BEGIN

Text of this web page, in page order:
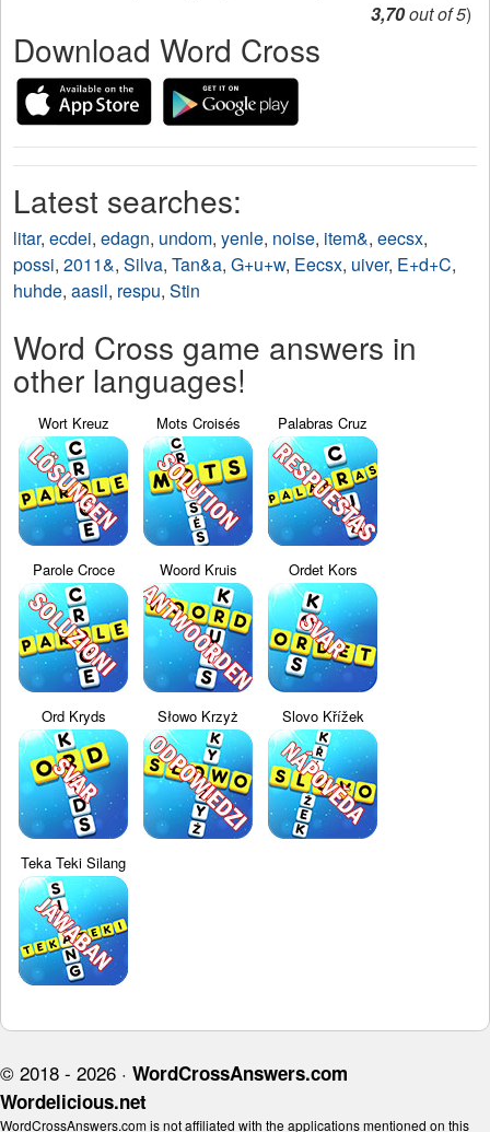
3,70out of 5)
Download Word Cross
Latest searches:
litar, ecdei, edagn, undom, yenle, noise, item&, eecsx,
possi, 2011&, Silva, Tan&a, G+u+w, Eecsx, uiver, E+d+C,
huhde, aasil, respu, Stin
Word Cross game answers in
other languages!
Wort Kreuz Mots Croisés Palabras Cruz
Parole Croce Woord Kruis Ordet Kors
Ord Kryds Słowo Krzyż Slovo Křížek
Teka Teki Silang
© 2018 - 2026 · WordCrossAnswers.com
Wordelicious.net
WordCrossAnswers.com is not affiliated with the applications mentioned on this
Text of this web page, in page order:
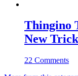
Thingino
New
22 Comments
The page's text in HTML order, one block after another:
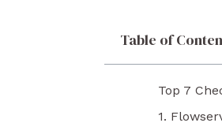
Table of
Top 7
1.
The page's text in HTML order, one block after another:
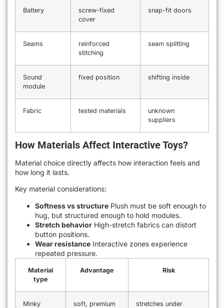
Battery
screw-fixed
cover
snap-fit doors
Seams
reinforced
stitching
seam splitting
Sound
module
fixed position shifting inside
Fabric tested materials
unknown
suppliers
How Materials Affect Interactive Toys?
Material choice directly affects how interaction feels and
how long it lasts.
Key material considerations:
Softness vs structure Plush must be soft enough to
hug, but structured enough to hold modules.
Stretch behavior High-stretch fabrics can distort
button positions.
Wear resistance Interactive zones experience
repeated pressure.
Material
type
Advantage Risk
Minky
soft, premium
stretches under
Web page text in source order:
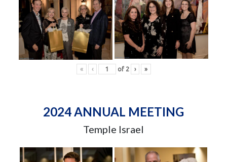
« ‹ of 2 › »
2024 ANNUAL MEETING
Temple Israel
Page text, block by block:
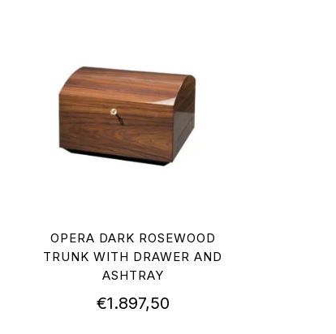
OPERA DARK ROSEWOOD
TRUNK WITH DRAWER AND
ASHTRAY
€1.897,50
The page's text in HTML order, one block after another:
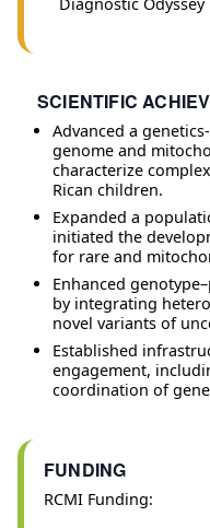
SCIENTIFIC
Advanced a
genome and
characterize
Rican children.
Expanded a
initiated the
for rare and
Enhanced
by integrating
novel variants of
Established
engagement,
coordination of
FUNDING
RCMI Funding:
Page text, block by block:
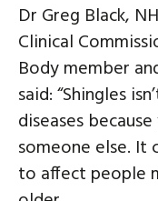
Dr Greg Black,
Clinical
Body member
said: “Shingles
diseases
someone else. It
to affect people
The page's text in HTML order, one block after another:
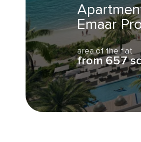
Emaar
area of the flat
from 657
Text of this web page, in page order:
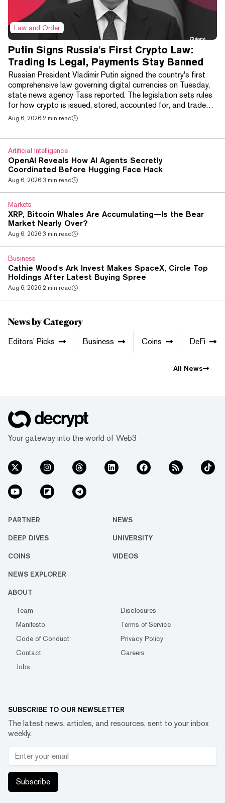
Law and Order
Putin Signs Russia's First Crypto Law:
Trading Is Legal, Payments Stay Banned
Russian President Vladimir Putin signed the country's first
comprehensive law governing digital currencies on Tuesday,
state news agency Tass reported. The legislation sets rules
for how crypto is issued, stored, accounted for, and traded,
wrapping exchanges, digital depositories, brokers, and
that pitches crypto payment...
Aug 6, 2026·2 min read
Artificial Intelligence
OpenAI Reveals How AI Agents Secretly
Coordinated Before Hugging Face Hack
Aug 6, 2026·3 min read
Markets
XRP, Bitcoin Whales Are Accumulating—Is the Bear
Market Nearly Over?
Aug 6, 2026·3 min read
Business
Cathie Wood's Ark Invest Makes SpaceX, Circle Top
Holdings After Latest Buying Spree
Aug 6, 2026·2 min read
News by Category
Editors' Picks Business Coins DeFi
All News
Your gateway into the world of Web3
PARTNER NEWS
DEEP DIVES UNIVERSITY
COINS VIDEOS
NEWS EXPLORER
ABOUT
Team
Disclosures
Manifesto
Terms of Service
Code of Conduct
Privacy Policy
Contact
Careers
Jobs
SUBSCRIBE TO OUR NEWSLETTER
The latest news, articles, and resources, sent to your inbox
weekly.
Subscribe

END
BEGIN

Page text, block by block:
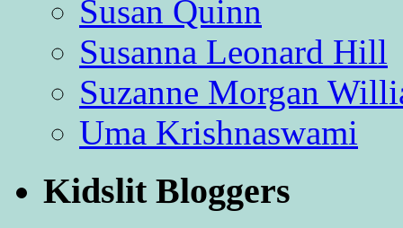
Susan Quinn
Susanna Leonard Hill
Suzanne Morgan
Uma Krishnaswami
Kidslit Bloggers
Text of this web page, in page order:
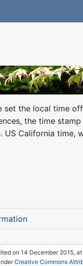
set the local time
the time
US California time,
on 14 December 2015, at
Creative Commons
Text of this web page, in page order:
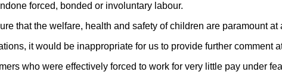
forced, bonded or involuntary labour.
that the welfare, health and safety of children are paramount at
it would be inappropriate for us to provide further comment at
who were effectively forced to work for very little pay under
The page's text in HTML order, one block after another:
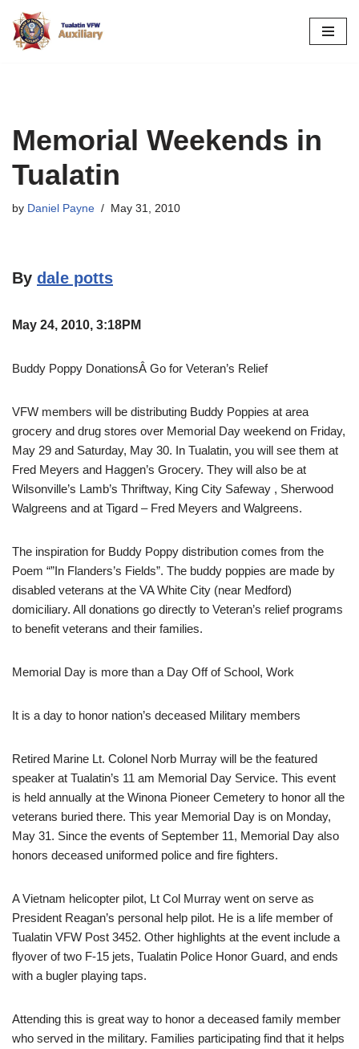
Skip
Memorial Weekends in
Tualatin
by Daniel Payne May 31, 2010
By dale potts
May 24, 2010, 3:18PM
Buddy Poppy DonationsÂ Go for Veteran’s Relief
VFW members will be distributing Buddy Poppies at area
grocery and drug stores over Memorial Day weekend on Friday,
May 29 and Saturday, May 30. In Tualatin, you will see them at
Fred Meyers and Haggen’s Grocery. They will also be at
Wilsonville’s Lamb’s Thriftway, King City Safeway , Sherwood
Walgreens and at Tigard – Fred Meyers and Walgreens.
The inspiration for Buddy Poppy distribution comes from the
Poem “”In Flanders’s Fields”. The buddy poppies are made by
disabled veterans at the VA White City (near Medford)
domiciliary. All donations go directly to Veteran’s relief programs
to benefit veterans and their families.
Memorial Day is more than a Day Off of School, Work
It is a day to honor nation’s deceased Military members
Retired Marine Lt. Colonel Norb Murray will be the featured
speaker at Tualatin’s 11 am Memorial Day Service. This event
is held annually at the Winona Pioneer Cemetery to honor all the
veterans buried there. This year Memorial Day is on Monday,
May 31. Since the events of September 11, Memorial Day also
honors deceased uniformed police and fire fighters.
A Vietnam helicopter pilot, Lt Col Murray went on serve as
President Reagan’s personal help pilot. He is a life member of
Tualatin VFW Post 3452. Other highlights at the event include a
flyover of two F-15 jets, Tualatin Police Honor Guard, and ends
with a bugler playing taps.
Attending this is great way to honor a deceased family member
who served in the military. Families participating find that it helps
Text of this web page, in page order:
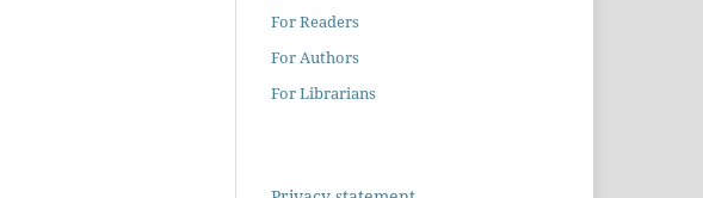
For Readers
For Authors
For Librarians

END
BEGIN

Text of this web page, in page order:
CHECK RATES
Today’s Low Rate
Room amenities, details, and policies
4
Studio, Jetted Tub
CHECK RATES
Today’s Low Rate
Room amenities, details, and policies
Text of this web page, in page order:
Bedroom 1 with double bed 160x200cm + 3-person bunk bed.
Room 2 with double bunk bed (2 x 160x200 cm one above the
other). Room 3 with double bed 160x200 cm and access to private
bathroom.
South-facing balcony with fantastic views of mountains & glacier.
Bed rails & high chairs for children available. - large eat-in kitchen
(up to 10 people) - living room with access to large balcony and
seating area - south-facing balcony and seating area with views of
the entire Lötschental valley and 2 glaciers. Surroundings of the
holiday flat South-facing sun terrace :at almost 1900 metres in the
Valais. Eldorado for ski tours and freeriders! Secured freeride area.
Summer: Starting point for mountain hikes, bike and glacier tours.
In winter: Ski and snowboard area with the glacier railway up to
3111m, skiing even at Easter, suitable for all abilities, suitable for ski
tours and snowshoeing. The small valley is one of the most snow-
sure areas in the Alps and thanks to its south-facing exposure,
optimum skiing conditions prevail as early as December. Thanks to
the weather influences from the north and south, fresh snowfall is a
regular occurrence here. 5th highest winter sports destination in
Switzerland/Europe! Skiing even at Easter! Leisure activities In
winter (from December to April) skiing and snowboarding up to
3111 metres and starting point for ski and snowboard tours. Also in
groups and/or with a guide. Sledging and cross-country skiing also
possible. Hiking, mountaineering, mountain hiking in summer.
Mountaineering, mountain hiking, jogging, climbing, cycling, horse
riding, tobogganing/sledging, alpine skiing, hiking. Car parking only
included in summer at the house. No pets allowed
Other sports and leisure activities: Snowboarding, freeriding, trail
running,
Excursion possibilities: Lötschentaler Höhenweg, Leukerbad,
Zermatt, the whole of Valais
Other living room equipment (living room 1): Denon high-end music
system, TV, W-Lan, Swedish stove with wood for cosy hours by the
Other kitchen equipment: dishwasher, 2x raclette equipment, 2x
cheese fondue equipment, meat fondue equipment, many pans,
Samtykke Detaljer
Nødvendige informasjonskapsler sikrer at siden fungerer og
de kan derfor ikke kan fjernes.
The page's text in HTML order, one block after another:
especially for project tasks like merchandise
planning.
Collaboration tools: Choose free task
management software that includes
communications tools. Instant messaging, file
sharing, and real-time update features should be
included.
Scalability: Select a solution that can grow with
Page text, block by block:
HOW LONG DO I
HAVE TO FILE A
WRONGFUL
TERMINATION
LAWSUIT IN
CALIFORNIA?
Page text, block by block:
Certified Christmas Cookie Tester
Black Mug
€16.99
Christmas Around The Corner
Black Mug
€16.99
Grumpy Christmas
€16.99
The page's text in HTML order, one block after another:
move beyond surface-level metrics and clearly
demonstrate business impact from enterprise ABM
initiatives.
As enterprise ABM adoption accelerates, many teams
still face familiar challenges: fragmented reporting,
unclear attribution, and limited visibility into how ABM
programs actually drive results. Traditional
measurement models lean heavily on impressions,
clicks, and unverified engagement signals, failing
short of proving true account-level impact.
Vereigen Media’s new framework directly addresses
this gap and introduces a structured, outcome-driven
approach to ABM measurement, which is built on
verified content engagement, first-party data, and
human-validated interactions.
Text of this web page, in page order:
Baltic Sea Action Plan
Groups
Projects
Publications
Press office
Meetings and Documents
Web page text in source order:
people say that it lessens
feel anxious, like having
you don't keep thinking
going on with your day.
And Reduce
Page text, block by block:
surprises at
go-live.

END

» PROBLEM STATEMENT: Output exactly those lines of the data above that run from the line with "to affect people" up to and including the line with "wrapping exchanges, digital". No pictures go in.

» YOUR RESPONSE:
to affect people
The page's text in HTML order, one block after another:
Emaar
area of the flat
from 657
Text of this web page, in page order:
Law and Order
Putin Signs Russia's First Crypto Law:
Trading Is Legal, Payments Stay Banned
Russian President Vladimir Putin signed the country's first
comprehensive law governing digital currencies on Tuesday,
state news agency Tass reported. The legislation sets rules
for how crypto is issued, stored, accounted for, and traded,
wrapping exchanges, digital depositories, brokers, and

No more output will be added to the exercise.